**AIM OF THE EXERCISE:** Transcribe each record exactly, but omit pictures.

(SOURCE DATA begins)

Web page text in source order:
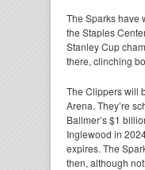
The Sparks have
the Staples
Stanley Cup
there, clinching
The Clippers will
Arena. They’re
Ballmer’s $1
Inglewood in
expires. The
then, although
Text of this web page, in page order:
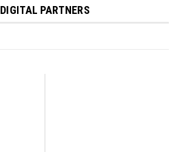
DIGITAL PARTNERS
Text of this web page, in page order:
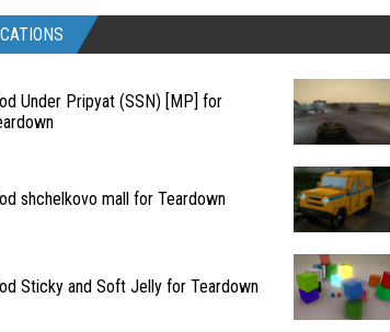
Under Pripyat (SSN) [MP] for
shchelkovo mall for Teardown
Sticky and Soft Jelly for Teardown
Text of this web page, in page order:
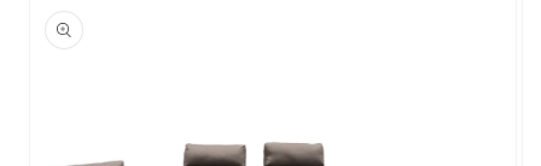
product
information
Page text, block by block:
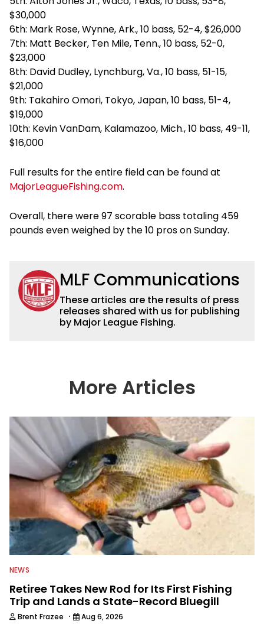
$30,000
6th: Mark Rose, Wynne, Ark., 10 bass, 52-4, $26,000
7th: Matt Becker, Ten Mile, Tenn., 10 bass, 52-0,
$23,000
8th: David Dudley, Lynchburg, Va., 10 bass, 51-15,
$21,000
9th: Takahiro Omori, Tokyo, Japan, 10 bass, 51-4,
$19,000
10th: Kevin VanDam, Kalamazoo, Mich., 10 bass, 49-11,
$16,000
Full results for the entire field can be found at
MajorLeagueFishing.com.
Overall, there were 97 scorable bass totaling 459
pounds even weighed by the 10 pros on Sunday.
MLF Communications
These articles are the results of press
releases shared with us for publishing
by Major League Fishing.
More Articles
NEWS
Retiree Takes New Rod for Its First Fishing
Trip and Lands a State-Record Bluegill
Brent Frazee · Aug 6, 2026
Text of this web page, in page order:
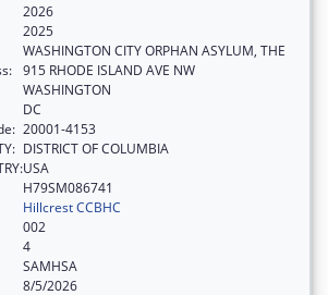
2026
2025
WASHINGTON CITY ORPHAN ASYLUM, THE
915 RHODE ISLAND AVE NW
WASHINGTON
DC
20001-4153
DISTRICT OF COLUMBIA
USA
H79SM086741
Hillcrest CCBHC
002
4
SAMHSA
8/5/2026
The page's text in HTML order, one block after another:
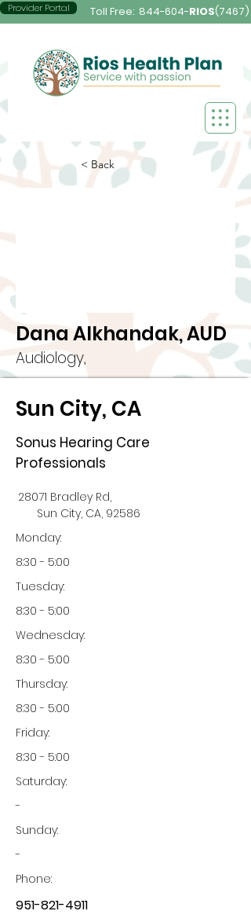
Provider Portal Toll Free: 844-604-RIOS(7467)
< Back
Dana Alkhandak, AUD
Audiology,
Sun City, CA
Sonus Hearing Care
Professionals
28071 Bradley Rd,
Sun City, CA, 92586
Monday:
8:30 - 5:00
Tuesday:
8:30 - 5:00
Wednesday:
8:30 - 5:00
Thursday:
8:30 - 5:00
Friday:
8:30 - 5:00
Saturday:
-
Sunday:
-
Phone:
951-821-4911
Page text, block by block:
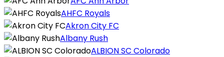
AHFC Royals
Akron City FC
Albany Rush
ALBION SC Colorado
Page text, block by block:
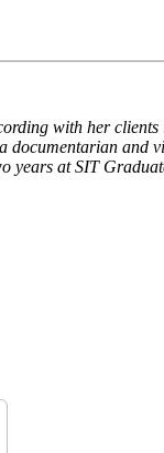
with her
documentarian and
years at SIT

(SOURCE DATA ends)

**ANSWER SECTION:**
Web page text in source order:
The Sparks have
the Staples
Stanley Cup
there, clinching
The Clippers will
Arena. They’re
Ballmer’s $1
Inglewood in
expires. The
then, although
Text of this web page, in page order:
DIGITAL PARTNERS
Text of this web page, in page order:
Under Pripyat (SSN) [MP] for
shchelkovo mall for Teardown
Sticky and Soft Jelly for Teardown
Text of this web page, in page order:
product
information
Page text, block by block:
$30,000
6th: Mark Rose, Wynne, Ark., 10 bass, 52-4, $26,000
7th: Matt Becker, Ten Mile, Tenn., 10 bass, 52-0,
$23,000
8th: David Dudley, Lynchburg, Va., 10 bass, 51-15,
$21,000
9th: Takahiro Omori, Tokyo, Japan, 10 bass, 51-4,
$19,000
10th: Kevin VanDam, Kalamazoo, Mich., 10 bass, 49-11,
$16,000
Full results for the entire field can be found at
MajorLeagueFishing.com.
Overall, there were 97 scorable bass totaling 459
pounds even weighed by the 10 pros on Sunday.
MLF Communications
These articles are the results of press
releases shared with us for publishing
by Major League Fishing.
More Articles
NEWS
Retiree Takes New Rod for Its First Fishing
Trip and Lands a State-Record Bluegill
Brent Frazee · Aug 6, 2026
Text of this web page, in page order:
2026
2025
WASHINGTON CITY ORPHAN ASYLUM, THE
915 RHODE ISLAND AVE NW
WASHINGTON
DC
20001-4153
DISTRICT OF COLUMBIA
USA
H79SM086741
Hillcrest CCBHC
002
4
SAMHSA
8/5/2026
The page's text in HTML order, one block after another:
Provider Portal Toll Free: 844-604-RIOS(7467)
< Back
Dana Alkhandak, AUD
Audiology,
Sun City, CA
Sonus Hearing Care
Professionals
28071 Bradley Rd,
Sun City, CA, 92586
Monday:
8:30 - 5:00
Tuesday:
8:30 - 5:00
Wednesday:
8:30 - 5:00
Thursday:
8:30 - 5:00
Friday:
8:30 - 5:00
Saturday:
-
Sunday:
-
Phone:
951-821-4911
Page text, block by block:
AHFC Royals
Akron City FC
Albany Rush
ALBION SC Colorado
Page text, block by block:
with her
documentarian and
years at SIT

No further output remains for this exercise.